The tortoise’s face turned mean. ‘Do that and you’ll get calicivirus’d.’

Peter’s face fell. ‘You wouldn’t dare,’ he said.

The tortoise grinned silently and looked at Peter over the top of his glasses.

Peter was nervous but put on a brave face. His whiskers hardly twitched at all. ‘How did it come to this, tortoise?’

‘You know exactly how, Peter. The previous owner was a terrible gambler, PLUS he was a cheat.’

‘He didn’t cheat! He was shrewd!’

‘No, he cheated. He substituted his runner with a narcoleptic hare at the last minute, and was subsequently disqualified, despite the hare losing anyway. So now we control the Easter Bunny Company and manage it how we see fit. The Selection Lottery model is just the first stage of our company-wide sweeping changes,’ said the tortoise.

‘And the lottery is random, is it?’ said Peter, arms crossed across his chest.

The tortoise scrunched its face. ‘Yes. It’s random, and I don’t appreciate your tone.’

‘It just strikes me as odd that this year’s Easter Bunnies are all well-known individuals.’

The tortoise continued to frown and made a mark on the sheet on his clipboard. ‘Lotteries are random. The results are random. You think that just because well-known rabbits are working together on the one night is a good reason to be suspicious?’

Peter raised his eyebrows. ‘I didn’t say anything about it being “suspicious”.

‘Thinking something is odd is to think of something as “suspicious”. Do not put words in my mouth,’ said the tortoise.

Peter opened his mouth to speak but thought better of it. The tortoise was right about both things; the previous franchise owner was a terrible gambler and a drunk and an idiot, and just because well-known bunnies were on ‘duty’ tonight didn’t mean anything was wrong. Still, he didn’t like the direction the company was taking. The Tortoise Consortium was slowly running the place into the ground, and there was nothing the employees could do about it. Word on the street was that anyone who spoke up against management went to the Big Farm in the Sky.

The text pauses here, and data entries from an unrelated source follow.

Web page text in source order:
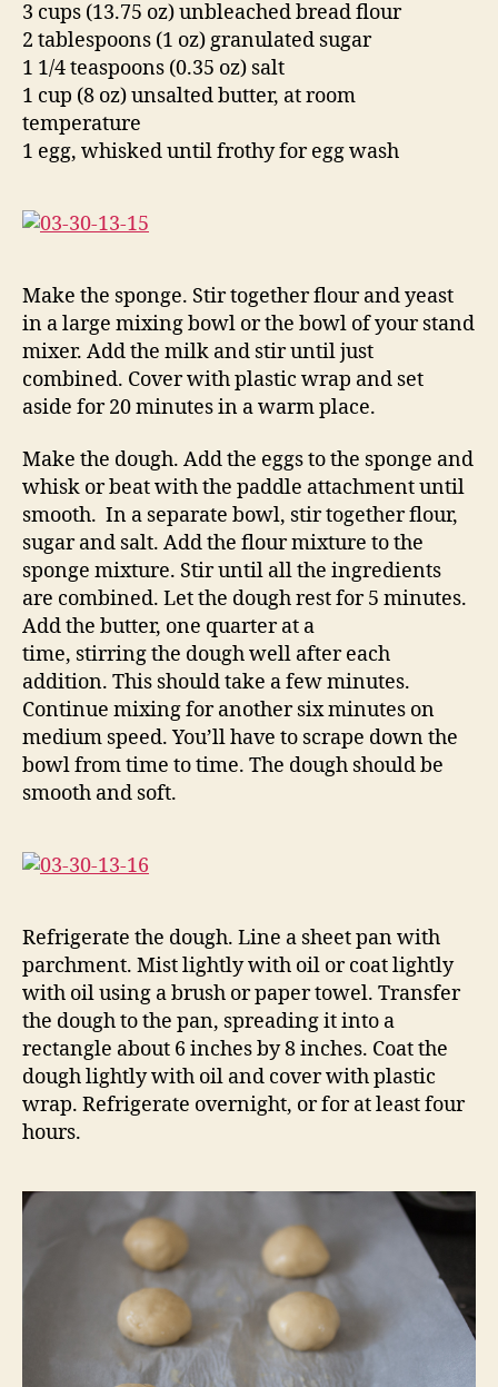
3 cups (13.75 oz) unbleached bread flour
2 tablespoons (1 oz) granulated sugar
1 1/4 teaspoons (0.35 oz) salt
1 cup (8 oz) unsalted butter, at room
temperature
1 egg, whisked until frothy for egg wash
Make the sponge. Stir together flour and yeast
in a large mixing bowl or the bowl of your stand
mixer. Add the milk and stir until just
combined. Cover with plastic wrap and set
aside for 20 minutes in a warm place.
Make the dough. Add the eggs to the sponge and
whisk or beat with the paddle attachment until
smooth. In a separate bowl, stir together flour,
sugar and salt. Add the flour mixture to the
sponge mixture. Stir until all the ingredients
are combined. Let the dough rest for 5 minutes.
Add the butter, one quarter at a
time, stirring the dough well after each
addition. This should take a few minutes.
Continue mixing for another six minutes on
medium speed. You’ll have to scrape down the
bowl from time to time. The dough should be
smooth and soft.
Refrigerate the dough. Line a sheet pan with
parchment. Mist lightly with oil or coat lightly
with oil using a brush or paper towel. Transfer
the dough to the pan, spreading it into a
rectangle about 6 inches by 8 inches. Coat the
dough lightly with oil and cover with plastic
wrap. Refrigerate overnight, or for at least four
hours.
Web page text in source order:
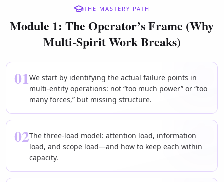
THE MASTERY PATH
Module 1: The Operator’s Frame (Why
Multi-Spirit Work Breaks)
01We start by identifying the actual failure points in
multi-entity operations: not “too much power” or “too
many forces,” but missing structure.
02The three-load model: attention load, information
load, and scope load—and how to keep each within
capacity.
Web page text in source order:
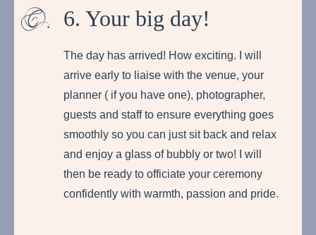
6. Your big day!
The day has arrived! How exciting. I will
arrive early to liaise with the venue, your
planner ( if you have one), photographer,
guests and staff to ensure everything goes
smoothly so you can just sit back and relax
and enjoy a glass of bubbly or two! I will
then be ready to officiate your ceremony
confidently with warmth, passion and pride.
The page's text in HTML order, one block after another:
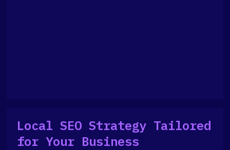
Local SEO Strategy Tailored
for Your Business
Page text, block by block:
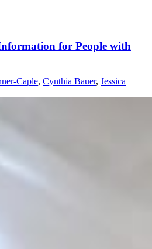
for People with
Caple, Cynthia Bauer, Jessica
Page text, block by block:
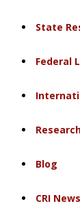
State
Federal
Blog
CRI

An owl hooted somewhere overhead. Peter looked around and took a deep breath. ‘Fine. Whatever. No more questions, I’ll do my job, even though it sucks, but you’ll have to find a new Easter Bunny for next year.’

‘Oh of course,’ said the tortoise. ‘You know very well that’s how it works. Once you’ve been an Easter Bunny your name is permanently taken out of the lottery. You won’t ever have to do it again.’

Peter picked up the basket and started loading the eggs back into it. ‘I still don’t trust you,’ he said.

‘You’re a rabbit,’ said the tortoise, ‘Your species is jittery almost by definition. Good night. You will be finished by sunrise.’

The tortoise disappeared with a popping sound and glittery crap cascaded to the ground. ‘I hate that fucking tortoise,’ said Peter to the owl.


‘Yeah, you said it.’ Peter brushed the last of the dead leaves off his knees and ambled off into the forest.